Records drawn from a dataset:
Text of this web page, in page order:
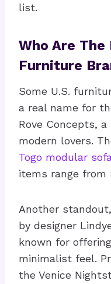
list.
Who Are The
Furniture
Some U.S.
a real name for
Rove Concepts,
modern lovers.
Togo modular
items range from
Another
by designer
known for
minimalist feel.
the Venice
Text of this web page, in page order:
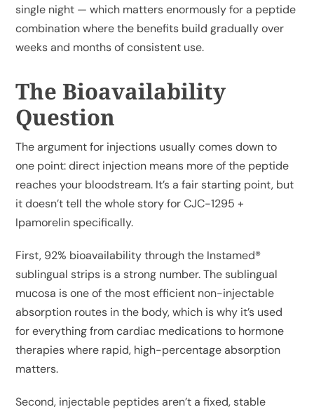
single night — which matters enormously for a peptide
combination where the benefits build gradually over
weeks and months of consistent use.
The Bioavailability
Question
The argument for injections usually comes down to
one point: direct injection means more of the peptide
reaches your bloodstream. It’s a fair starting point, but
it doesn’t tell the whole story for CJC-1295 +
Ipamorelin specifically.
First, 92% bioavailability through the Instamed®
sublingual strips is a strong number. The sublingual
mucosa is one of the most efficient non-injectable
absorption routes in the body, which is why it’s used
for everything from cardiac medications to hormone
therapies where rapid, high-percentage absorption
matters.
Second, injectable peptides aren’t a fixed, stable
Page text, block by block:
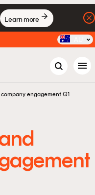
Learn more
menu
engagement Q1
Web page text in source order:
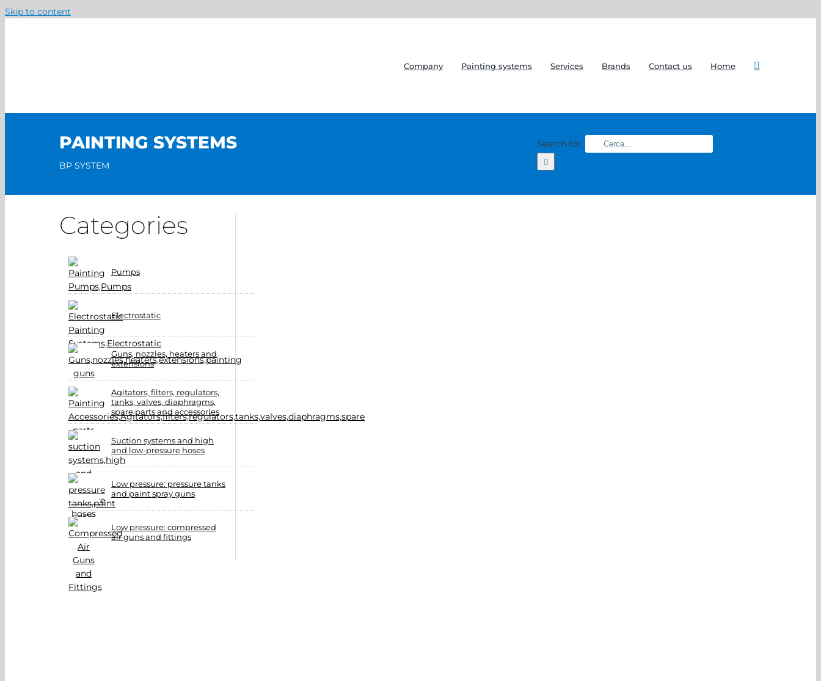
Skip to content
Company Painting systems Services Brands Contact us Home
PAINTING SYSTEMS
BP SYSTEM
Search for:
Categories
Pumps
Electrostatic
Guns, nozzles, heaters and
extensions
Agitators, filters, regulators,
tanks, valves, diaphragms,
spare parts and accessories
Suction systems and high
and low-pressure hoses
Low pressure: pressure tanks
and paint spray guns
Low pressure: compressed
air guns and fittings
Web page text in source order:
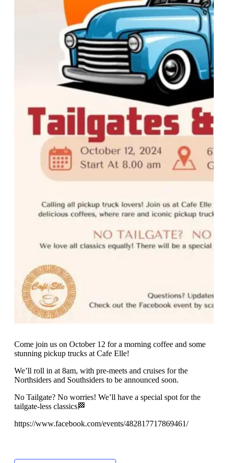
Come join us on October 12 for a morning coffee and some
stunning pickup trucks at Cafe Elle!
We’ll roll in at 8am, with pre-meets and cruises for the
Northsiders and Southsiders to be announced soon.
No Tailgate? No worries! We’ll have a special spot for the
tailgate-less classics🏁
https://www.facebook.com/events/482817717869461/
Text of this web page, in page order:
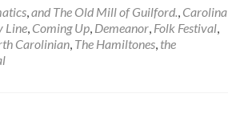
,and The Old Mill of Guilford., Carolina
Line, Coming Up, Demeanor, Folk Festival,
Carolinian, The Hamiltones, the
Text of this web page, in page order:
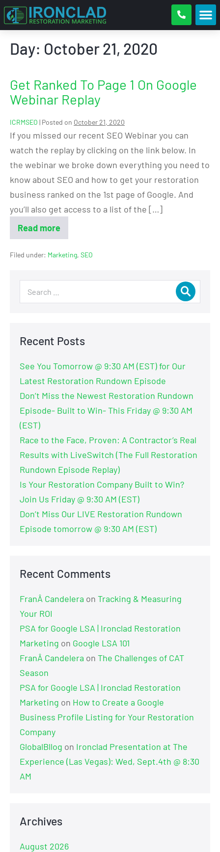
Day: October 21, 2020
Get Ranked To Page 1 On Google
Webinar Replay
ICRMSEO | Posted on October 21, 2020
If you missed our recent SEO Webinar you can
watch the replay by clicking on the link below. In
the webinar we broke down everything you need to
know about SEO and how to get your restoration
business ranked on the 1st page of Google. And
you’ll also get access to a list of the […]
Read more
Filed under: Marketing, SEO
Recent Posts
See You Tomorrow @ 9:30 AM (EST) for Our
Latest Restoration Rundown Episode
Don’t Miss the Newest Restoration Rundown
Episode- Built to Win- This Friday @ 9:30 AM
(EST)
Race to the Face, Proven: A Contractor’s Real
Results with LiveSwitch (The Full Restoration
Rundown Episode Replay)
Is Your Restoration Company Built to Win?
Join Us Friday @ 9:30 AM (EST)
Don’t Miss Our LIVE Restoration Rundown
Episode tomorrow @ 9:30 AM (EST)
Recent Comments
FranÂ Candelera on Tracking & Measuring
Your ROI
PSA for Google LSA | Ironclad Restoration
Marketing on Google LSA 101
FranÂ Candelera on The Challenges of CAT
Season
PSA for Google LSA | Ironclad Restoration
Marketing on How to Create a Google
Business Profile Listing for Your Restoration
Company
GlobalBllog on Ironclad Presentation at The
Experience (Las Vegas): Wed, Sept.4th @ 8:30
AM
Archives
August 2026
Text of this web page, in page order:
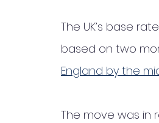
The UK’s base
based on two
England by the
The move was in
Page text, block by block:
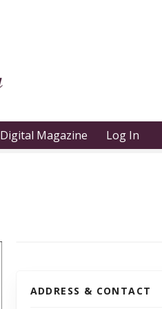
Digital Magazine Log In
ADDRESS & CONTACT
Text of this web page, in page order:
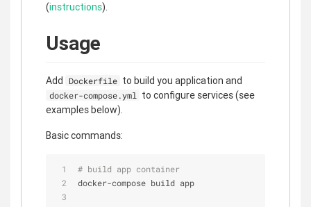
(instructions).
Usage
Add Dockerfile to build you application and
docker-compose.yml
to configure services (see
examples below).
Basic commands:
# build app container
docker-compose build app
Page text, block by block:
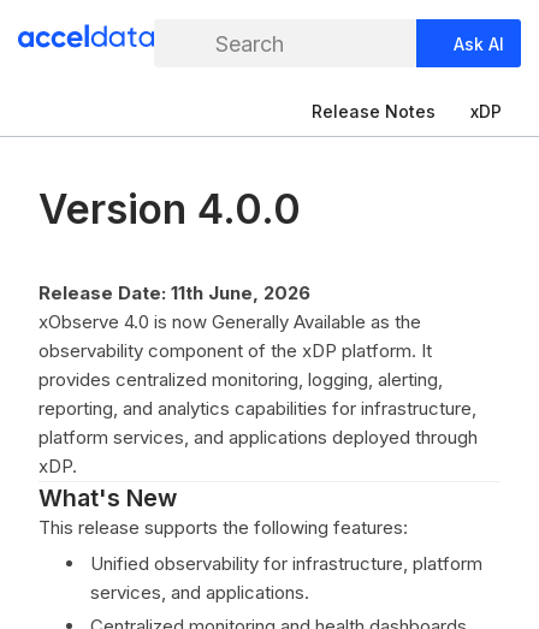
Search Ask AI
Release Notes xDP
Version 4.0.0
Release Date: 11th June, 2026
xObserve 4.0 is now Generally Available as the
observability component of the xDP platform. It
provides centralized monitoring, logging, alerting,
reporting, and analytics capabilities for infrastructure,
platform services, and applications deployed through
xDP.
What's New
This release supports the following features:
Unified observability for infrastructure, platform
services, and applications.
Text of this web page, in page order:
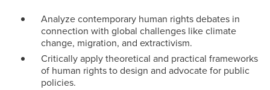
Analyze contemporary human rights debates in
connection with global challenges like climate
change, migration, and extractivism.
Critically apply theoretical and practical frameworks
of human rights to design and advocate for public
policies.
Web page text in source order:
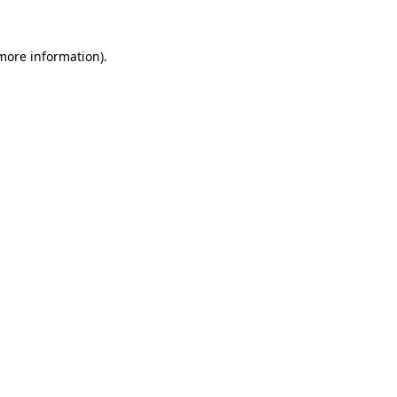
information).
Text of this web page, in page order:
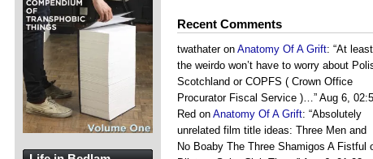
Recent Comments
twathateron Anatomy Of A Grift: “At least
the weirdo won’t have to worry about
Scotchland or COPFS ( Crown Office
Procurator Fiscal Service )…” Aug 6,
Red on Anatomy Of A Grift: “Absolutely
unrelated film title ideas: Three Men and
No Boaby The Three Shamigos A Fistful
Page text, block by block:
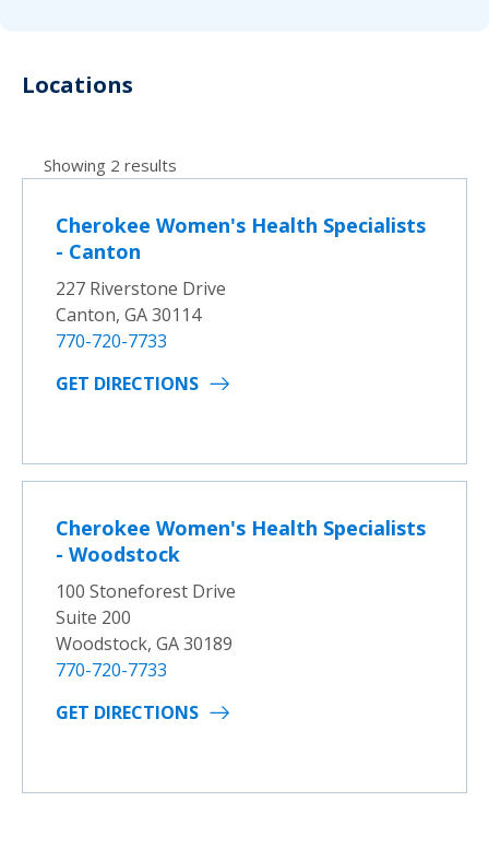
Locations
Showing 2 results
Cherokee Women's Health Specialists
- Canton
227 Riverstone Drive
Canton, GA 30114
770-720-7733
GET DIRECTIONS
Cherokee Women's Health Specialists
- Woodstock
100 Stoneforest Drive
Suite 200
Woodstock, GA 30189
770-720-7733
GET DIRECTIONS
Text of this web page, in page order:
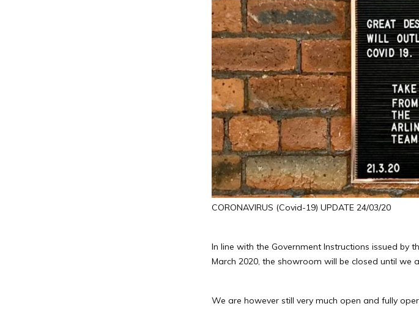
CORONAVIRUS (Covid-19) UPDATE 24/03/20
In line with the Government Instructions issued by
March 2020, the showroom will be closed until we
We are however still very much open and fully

* _Task to complete_:
For each line of the entries that holds the word "observability", pull that line out.

* _The answer_:
observability component of the xDP platform. It
Unified observability for infrastructure, platform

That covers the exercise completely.